======== Exercise data
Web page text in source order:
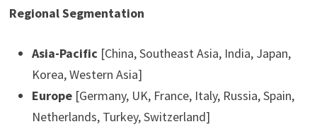
Regional Segmentation
Asia-Pacific [China, Southeast Asia, India, Japan,
Korea, Western Asia]
Europe [Germany, UK, France, Italy, Russia, Spain,
Netherlands, Turkey, Switzerland]
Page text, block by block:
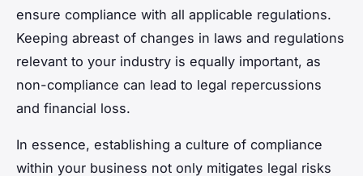
ensure compliance with all applicable regulations.
Keeping abreast of changes in laws and regulations
relevant to your industry is equally important, as
non-compliance can lead to legal repercussions
and financial loss.
In essence, establishing a culture of compliance
within your business not only mitigates legal risks
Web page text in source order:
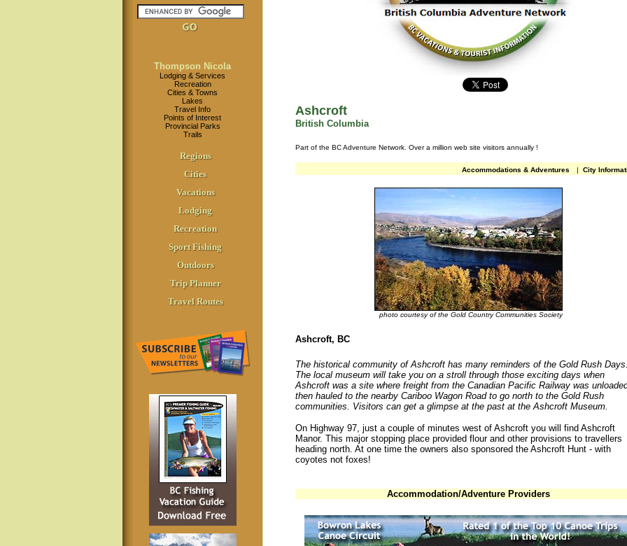
Thompson Nicola
Lodging & Services
Recreation
Cities & Towns
Lakes
Travel Info
Points of Interest
Provincial Parks
Trails
Regions
Cities
Vacations
Lodging
Recreation
Sport Fishing
Outdoors
Trip Planner
Travel Routes
Ashcroft
British Columbia
Part of the BC Adventure Network. Over a million web site visitors annually !
Accommodations & Adventures City
photo courtesy of the Gold Country Communities Society
Ashcroft, BC
The historical community of Ashcroft has many reminders of the Gold Rush
The local museum will take you on a stroll through those exciting days when
Ashcroft was a site where freight from the Canadian Pacific Railway was
then hauled to the nearby Cariboo Wagon Road to go north to the Gold Rush
communities. Visitors can get a glimpse at the past at the Ashcroft Museum.
On Highway 97, just a couple of minutes west of Ashcroft you will find Ashcroft
Manor. This major stopping place provided flour and other provisions to travellers
heading north. At one time the owners also sponsored the Ashcroft Hunt - with
coyotes not foxes!
Accommodation/Adventure Providers
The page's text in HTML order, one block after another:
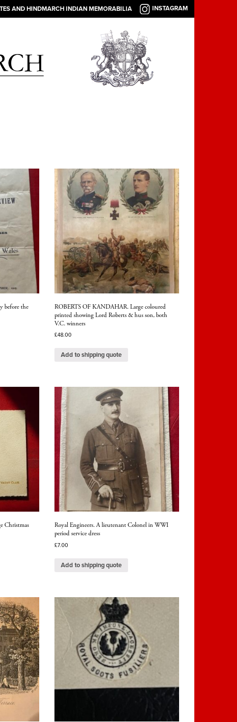
AND HINDMARCH INDIAN MEMORABILIA INSTAGRAM
before the
ROBERTS OF KANDAHAR. Large coloured
printed showing Lord Roberts & hus son, both
V.C. winners
£48.00
Add to shipping quote
Christmas
Royal Engineers. A lieutenant Colonel in WWI
period service dress
£7.00
Add to shipping quote
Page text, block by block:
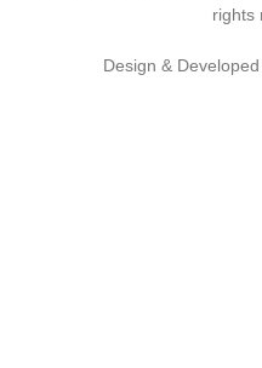
rights
Design &
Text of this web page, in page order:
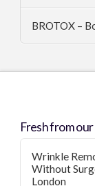
BROTOX –
Fresh from
Wrinkle
Without
London
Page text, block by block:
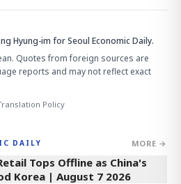
Hyung-im for Seoul Economic Daily.
Quotes from foreign sources are
reports and may not reflect exact
Policy
DAILY MORE →
Tops Offline as China's
Korea | August 7 2026
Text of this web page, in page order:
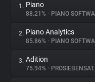
About
1. Piano
88.21% • PIANO
2. Piano Analytics
85.86% • PIANO
3. Adition
75.94% •
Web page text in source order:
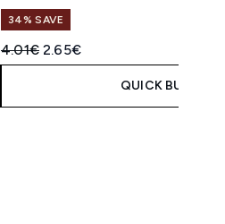
34% SAVE
Recommended Retail Price:
4.01€ Current price:
2.65€
QUICK BUY
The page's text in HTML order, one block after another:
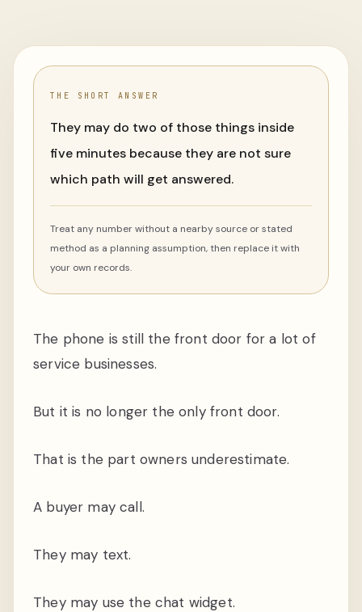
THE SHORT ANSWER
They may do two of those things inside
five minutes because they are not sure
which path will get answered.
Treat any number without a nearby source or stated
method as a planning assumption, then replace it with
your own records.
The phone is still the front door for a lot of
service businesses.
But it is no longer the only front door.
That is the part owners underestimate.
A buyer may call.
They may text.
They may use the chat widget.
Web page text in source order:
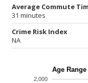
Average Commute
31 minutes
Crime Risk Index
NA
Age
2,000
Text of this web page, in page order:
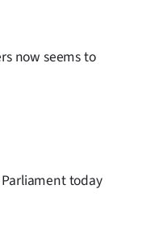
now seems to
today
================
| Requirement |
Would you set down the records exactly, with no pictures included?

| Response area |
Web page text in source order:
Regional Segmentation
Asia-Pacific [China, Southeast Asia, India, Japan,
Korea, Western Asia]
Europe [Germany, UK, France, Italy, Russia, Spain,
Netherlands, Turkey, Switzerland]
Page text, block by block:
ensure compliance with all applicable regulations.
Keeping abreast of changes in laws and regulations
relevant to your industry is equally important, as
non-compliance can lead to legal repercussions
and financial loss.
In essence, establishing a culture of compliance
within your business not only mitigates legal risks
Web page text in source order:
Thompson Nicola
Lodging & Services
Recreation
Cities & Towns
Lakes
Travel Info
Points of Interest
Provincial Parks
Trails
Regions
Cities
Vacations
Lodging
Recreation
Sport Fishing
Outdoors
Trip Planner
Travel Routes
Ashcroft
British Columbia
Part of the BC Adventure Network. Over a million web site visitors annually !
Accommodations & Adventures City
photo courtesy of the Gold Country Communities Society
Ashcroft, BC
The historical community of Ashcroft has many reminders of the Gold Rush
The local museum will take you on a stroll through those exciting days when
Ashcroft was a site where freight from the Canadian Pacific Railway was
then hauled to the nearby Cariboo Wagon Road to go north to the Gold Rush
communities. Visitors can get a glimpse at the past at the Ashcroft Museum.
On Highway 97, just a couple of minutes west of Ashcroft you will find Ashcroft
Manor. This major stopping place provided flour and other provisions to travellers
heading north. At one time the owners also sponsored the Ashcroft Hunt - with
coyotes not foxes!
Accommodation/Adventure Providers
The page's text in HTML order, one block after another:
AND HINDMARCH INDIAN MEMORABILIA INSTAGRAM
before the
ROBERTS OF KANDAHAR. Large coloured
printed showing Lord Roberts & hus son, both
V.C. winners
£48.00
Add to shipping quote
Christmas
Royal Engineers. A lieutenant Colonel in WWI
period service dress
£7.00
Add to shipping quote
Page text, block by block:
rights
Design &
Text of this web page, in page order:
BROTOX –
Fresh from
Wrinkle
Without
London
Page text, block by block:
Hyung-im for Seoul Economic Daily.
Quotes from foreign sources are
reports and may not reflect exact
Policy
DAILY MORE →
Tops Offline as China's
Korea | August 7 2026
Text of this web page, in page order:
About
1. Piano
88.21% • PIANO
2. Piano Analytics
85.86% • PIANO
3. Adition
75.94% •
Web page text in source order:
34% SAVE
Recommended Retail Price:
4.01€ Current price:
2.65€
QUICK BUY
The page's text in HTML order, one block after another:
THE SHORT ANSWER
They may do two of those things inside
five minutes because they are not sure
which path will get answered.
Treat any number without a nearby source or stated
method as a planning assumption, then replace it with
your own records.
The phone is still the front door for a lot of
service businesses.
But it is no longer the only front door.
That is the part owners underestimate.
A buyer may call.
They may text.
They may use the chat widget.
Web page text in source order:
Average Commute
31 minutes
Crime Risk Index
NA
Age
2,000
Text of this web page, in page order:
now seems to
today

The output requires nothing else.